V0=c×log(X0)+d ・・・・・・(7)
V1=c×log(X1)+d ・・・・・・(8)
【0114】
制御部35は、式(7)と式(8)を連立して解くことにより未知数c及びdを求め、式(6)を取得する。制御部35は、記憶部に記憶されている関係式(検量線)を、作成された関係式(検量線)で上書きし、処理を終了する。以後に行われる分析処理においては、上書きされた関係式が読み出されてナトリウムイオン濃度の算出に用いられる。
【0115】
〔他の変形例〕
なお、本発明は、前述した実施の形態に限定されるものではなく、種々の変更が可能である。

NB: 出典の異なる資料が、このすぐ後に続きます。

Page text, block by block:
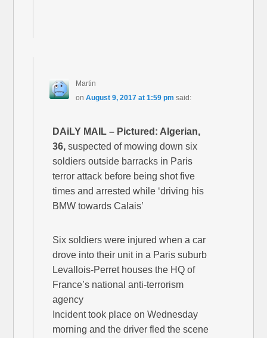
Martin
on August 9, 2017 at 1:59 pm said:
DAiLY MAIL – Pictured: Algerian,
36, suspected of mowing down six
soldiers outside barracks in Paris
terror attack before being shot five
times and arrested while ‘driving his
BMW towards Calais’
Six soldiers were injured when a car
drove into their unit in a Paris suburb
Levallois-Perret houses the HQ of
France’s national anti-terrorism
agency
Incident took place on Wednesday
morning and the driver fled the scene
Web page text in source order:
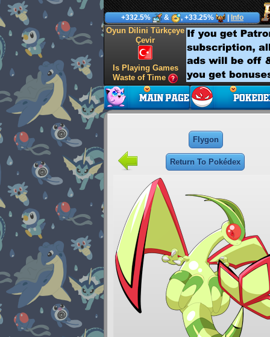
+332.5% & , +33.25% Info
Oyun Dilini Türkçeye
Çevir
Is Playing Games
Waste of Time
Flygon
Return To Pokédex
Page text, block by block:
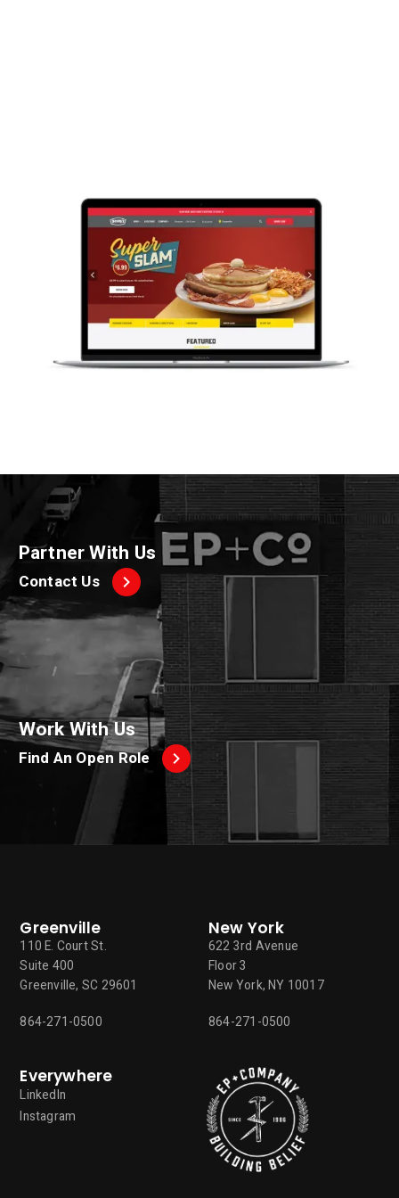
Partner With Us
Contact Us
Work With Us
Find An Open Role
Greenville
110 E. Court St.
Suite 400
Greenville, SC 29601
864-271-0500
New York
622 3rd Avenue
Floor 3
New York, NY 10017
864-271-0500
Everywhere
LinkedIn
Instagram
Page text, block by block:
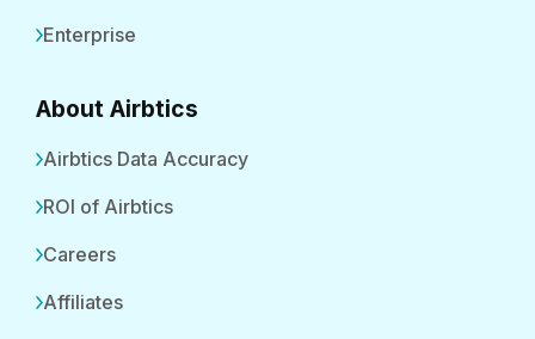
Enterprise
About Airbtics
Airbtics Data Accuracy
ROI of Airbtics
Careers
Affiliates
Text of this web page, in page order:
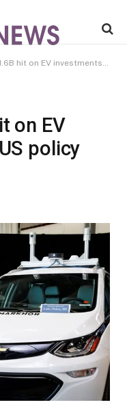
EV investments amid US policy changes
on EV
policy
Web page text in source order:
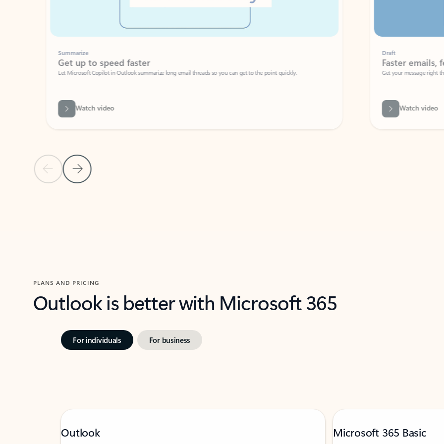
Previous SlideNext Slide
Summarize
Get up to speed faster ​
Let Microsoft Copilot in Outlook summarize long email threads so you can get to the point quickly.
Watch video
Faster emails, fewer
Get your message right the first time
Watch video
PLANS AND PRICING
Outlook is better with Microsoft 365
For individuals For business
Outlook Microsoft 365 Basic
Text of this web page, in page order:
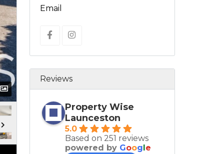
Email
Reviews
Property Wise
Launceston
5.0
Based on 251 reviews
powered by Goog e
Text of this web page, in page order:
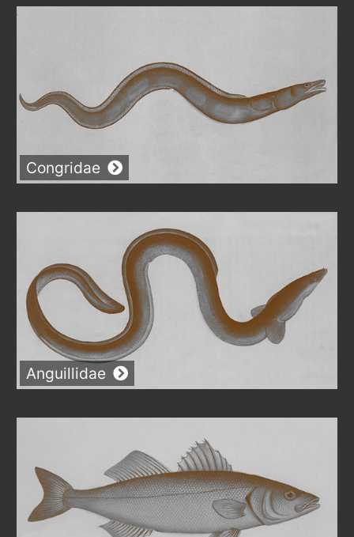
Congridae
Anguillidae
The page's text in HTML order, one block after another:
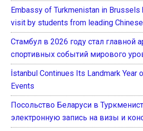
Embassy of Turkmenistan in
visit by students from leading
Стамбул в 2026 году стал главной
спортивных событий мирового
İstanbul Continues Its Landmark Year
Events
Посольство Беларуси в
электронную запись на визы и
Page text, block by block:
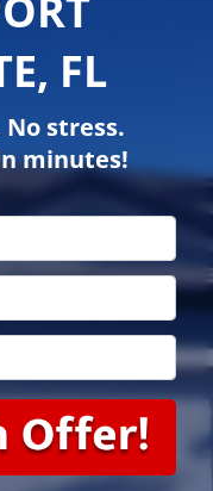
FL
stress.
minutes!
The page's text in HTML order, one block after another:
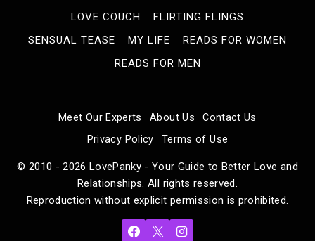
LOVE COUCH
FLIRTING FLINGS
SENSUAL TEASE
MY LIFE
READS FOR WOMEN
READS FOR MEN
Meet Our Experts About Us
Contact Us
Privacy Policy
Terms of Use
© 2010 - 2026 LovePanky - Your Guide to Better Love and
Relationships. All rights reserved.
Reproduction without explicit permission is prohibited.
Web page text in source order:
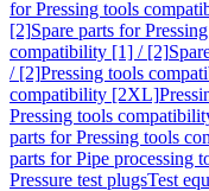
for Pressing tools
[2]Spare parts for
compatibility [1] / [2]
/ [2]Pressing tools
compatibility [2XL]
Pressing tools
parts for Pressing tools
parts for Pipe processing
Pressure test plugsTest

例えば、前述した実施の形態では、校正用カートリッジにタンクから既知濃度の試料(食塩水)を供給しているが、校正用カートリッジが予め既知濃度試料を含有していてもよい。この場合、1つの校正用カートリッジが2種類の濃度(低濃度食塩水及び高濃度食塩水)の既知濃度試料を含有してもよいし、低濃度の既知濃度試料を含有するカートリッジと、高濃度の既知濃度試料を含有するカートリッジとを別々に設けてもよい。
【0116】
また、前述した実施の形態では、同一のカートリッジに低濃度の既知濃度試料と高濃度の既知濃度試料を供給しているが、低濃度の既知濃度試料を供給するときと、高濃度の既知濃度試料を供給するときに、別々のカートリッジを使用することもできる。

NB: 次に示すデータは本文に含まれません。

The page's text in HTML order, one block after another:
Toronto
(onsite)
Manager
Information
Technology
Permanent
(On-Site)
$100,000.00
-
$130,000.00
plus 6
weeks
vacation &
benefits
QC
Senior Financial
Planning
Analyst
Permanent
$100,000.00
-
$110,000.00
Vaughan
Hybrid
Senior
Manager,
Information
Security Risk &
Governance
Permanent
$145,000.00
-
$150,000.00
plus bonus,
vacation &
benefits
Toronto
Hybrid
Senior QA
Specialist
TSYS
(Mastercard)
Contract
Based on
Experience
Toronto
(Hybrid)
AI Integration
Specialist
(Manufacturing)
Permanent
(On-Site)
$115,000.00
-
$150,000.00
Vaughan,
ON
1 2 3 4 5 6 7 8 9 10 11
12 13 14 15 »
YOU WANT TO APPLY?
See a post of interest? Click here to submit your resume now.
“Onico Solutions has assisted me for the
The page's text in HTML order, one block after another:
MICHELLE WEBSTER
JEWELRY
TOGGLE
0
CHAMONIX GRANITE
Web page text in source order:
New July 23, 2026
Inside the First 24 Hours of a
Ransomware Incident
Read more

また、既知濃度の試料は、前述した実施の形態のように装置の内部に設ける形態に限らず、生体成分分析装置の外部に設け、外部から校正用カートリッジに供給する形態であってもよい。
【0117】
また、前述した実施の形態では、装着部に配設されたカートリッジの種類を、分析用カートリッジ及び校正用カートリッジに設けられた識別部を検知部により検知することで判別しているが、例えば、装着部に配設されたカートリッジの種類を、生体成分分析装置に設けられた入力部からユーザが入力する形態であってもよい。
また、前述した実施の形態では、分析用カートリッジ及び校正用カートリッジの両方に識別部を設けているが、いずれか一方に設けることで、両カートリッジを識別することができる。
【0118】
また、前述した実施の形態では、識別部としてカートリッジの縁に形成された切り欠きを用いているが、この切り欠きに代えて、例えばカートリッジの表面(縁から内部に所定距離だけ入った箇所)に形成された凹部又は凹所を用いることもできる。

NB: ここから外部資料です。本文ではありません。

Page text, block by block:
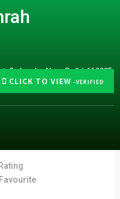
CLICK TO VIEW -VERIFIED
2, Jasola, New Delhi-110025
Rating
Favourite
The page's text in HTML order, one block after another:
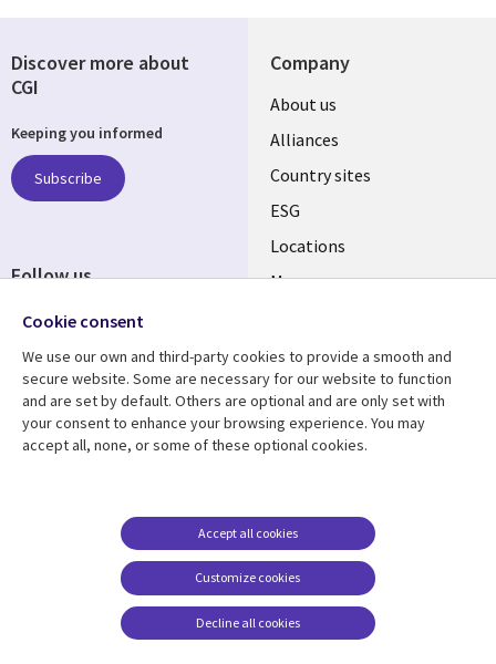
Company
About us
Alliances
Country sites
ESG
Locations
Mergers
Resource center
Articles
Support
Accessibility
Terms of use
Careers FAQ
Cookie management
center
Discover more about
CGI
Keeping you informed
Subscribe
Follow us
Cookie consent
We use our own and third-party cookies to provide a smooth and
secure website. Some are necessary for our website to function
and are set by default. Others are optional and are only set with
your consent to enhance your browsing experience. You may
accept all, none, or some of these optional cookies.
Customize cookies
Accept all cookies
Decline all cookies
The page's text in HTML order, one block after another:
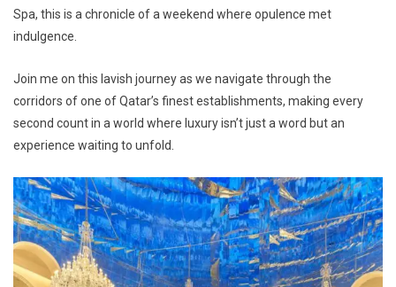
Spa, this is a chronicle of a weekend where opulence met
indulgence.
Join me on this lavish journey as we navigate through the
corridors of one of Qatar’s finest establishments, making every
second count in a world where luxury isn’t just a word but an
experience waiting to unfold.
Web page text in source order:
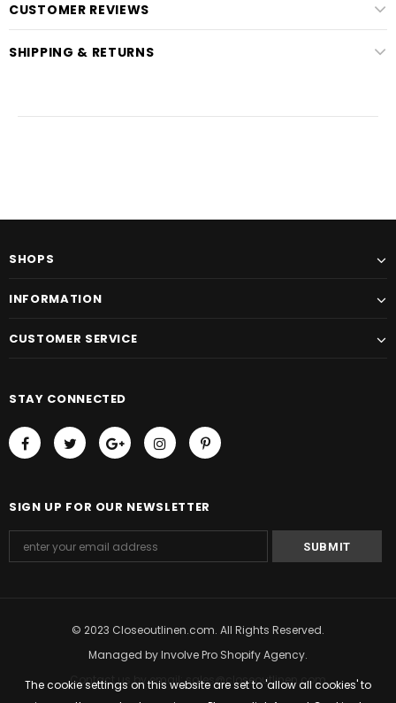
CUSTOMER REVIEWS
SHIPPING & RETURNS
The cookie settings on this website are set to 'allow all cookies' to
SHOPS
INFORMATION
CUSTOMER SERVICE
STAY CONNECTED
SIGN UP FOR OUR NEWSLETTER
© 2023 Closeoutlinen.com. All Rights Reserved.
Managed byInvolve Pro Shopify Agency.
Contact us by email: sales@closeoutlinen.com
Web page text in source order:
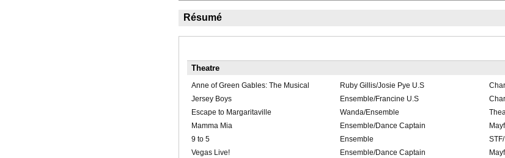
Résumé
Theatre
Anne of Green Gables: The Musical Ruby Gillis/Josie Pye U.S
Jersey Boys
Ensemble/Francine U.S
Escape to Margaritaville
Wanda/Ensemble
Mamma Mia
Ensemble/Dance Captain
9 to 5
Ensemble
Vegas Live!
Ensemble/Dance Captain
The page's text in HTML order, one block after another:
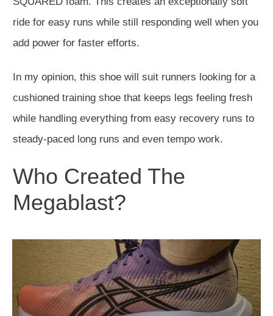
ride for easy runs while still responding well when you
add power for faster efforts.
In my opinion, this shoe will suit runners looking for a
cushioned training shoe that keeps legs feeling fresh
while handling everything from easy recovery runs to
steady-paced long runs and even tempo work.
Who Created The
Megablast?
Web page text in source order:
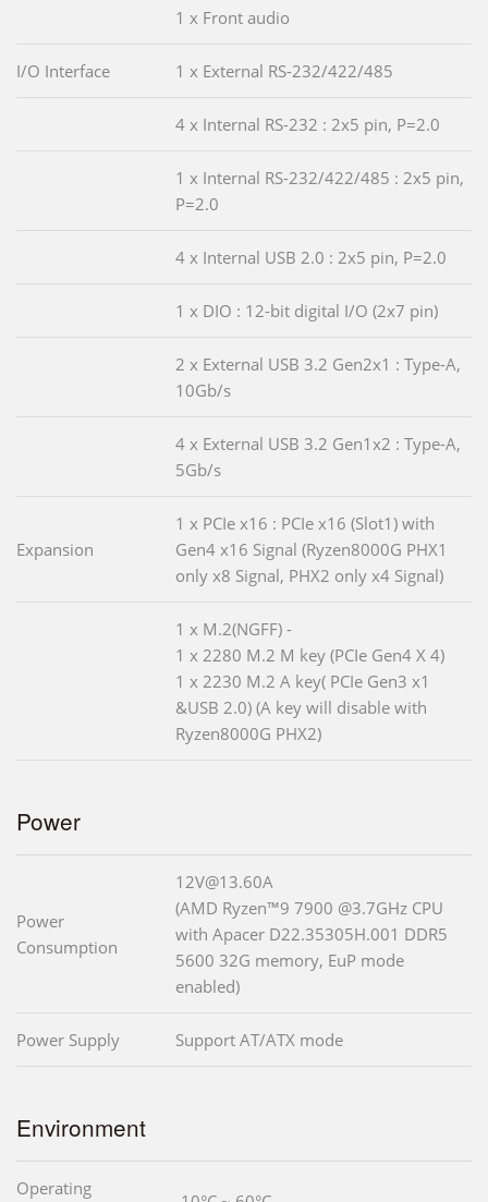
1 x Front audio
I/O Interface 1 x External RS-232/422/485
4 x Internal RS-232 : 2x5 pin, P=2.0
1 x Internal RS-232/422/485 : 2x5 pin,
P=2.0
4 x Internal USB 2.0 : 2x5 pin, P=2.0
1 x DIO : 12-bit digital I/O (2x7 pin)
2 x External USB 3.2 Gen2x1 : Type-A,
10Gb/s
4 x External USB 3.2 Gen1x2 : Type-A,
5Gb/s
Expansion
1 x PCIe x16 : PCIe x16 (Slot1) with
Gen4 x16 Signal (Ryzen8000G PHX1
only x8 Signal, PHX2 only x4 Signal)
1 x M.2(NGFF) -
1 x 2280 M.2 M key (PCIe Gen4 X 4)
1 x 2230 M.2 A key( PCIe Gen3 x1
&USB 2.0) (A key will disable with
Ryzen8000G PHX2)
Power
Power
Consumption
12V@13.60A
(AMD Ryzen™9 7900 @3.7GHz CPU
with Apacer D22.35305H.001 DDR5
5600 32G memory, EuP mode
enabled)
Power Supply Support AT/ATX mode
Environment
Operating

また、識別部としては、凹部や凹所に限定されるものではなく、例えばカートリッジの表面に形成された突起や凸部などを用いることもできる。
【0119】
また、前述した実施の形態では、検量線の作成に際して、高濃度食塩水及び低濃度食塩水からなる2つの濃度の既知濃度試料を用いて検量線を作成する形態を示したが、このような形態に限定されるものではない。例えば、1つの濃度の既知濃度試料のみを用いて検量線を作成する形態であってもよい。このような形態としては例えば次のような例が挙げられる。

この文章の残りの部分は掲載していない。